The PAC says the selection process for Towns Fund was “not impartial” and gave ministers “discretion” to select towns that could bid for money. “Ministers chose most of the towns from a large group deemed eligible, based on assumptions around broad criteria.”

The PAC is also concerned about the lack of information on the process made available by MHCLG saying the department has a “weak and unconvincing justification” for not publishing the details.

MPs were also concerned that it remains “unclear” how much consultation was undertaken with local stakeholders, such as LEPs, local MPs and directly elected mayors “despite officials recommending to ministers that they do so.”

There are also worries that MHCLG remains unclear about the impact is expects form the Towns Fund, or how it will judge success.

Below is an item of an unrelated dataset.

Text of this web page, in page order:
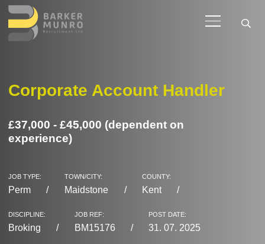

The PAC adds that the ministry is “yet to develop monitoring and evaluation processes, or decide how it will measure the impact and success,”of the project.

A host of recommendations are made by the MPs, mostly in relation to providing more information and updating the committee. But the committee also demands MHCLG give assurances within a month that the Towns Fund will abides by managing public money rules. It also calls for more transparency on the selection process and how it reaches funding decisions.

Consistency

For some the Towns Fund is something of oddity. They say it is rare for government departments to be so reticent about how they make funding decisions.

Adrian Jenkins, director of Pixel Financial Management, says the local government sector expects funding allocations to happen in a transparent way according to criteria that can be “consistently applied” nationwide. Opacity doesn’t help councils understand how they access funds or whether the allocation process is fair.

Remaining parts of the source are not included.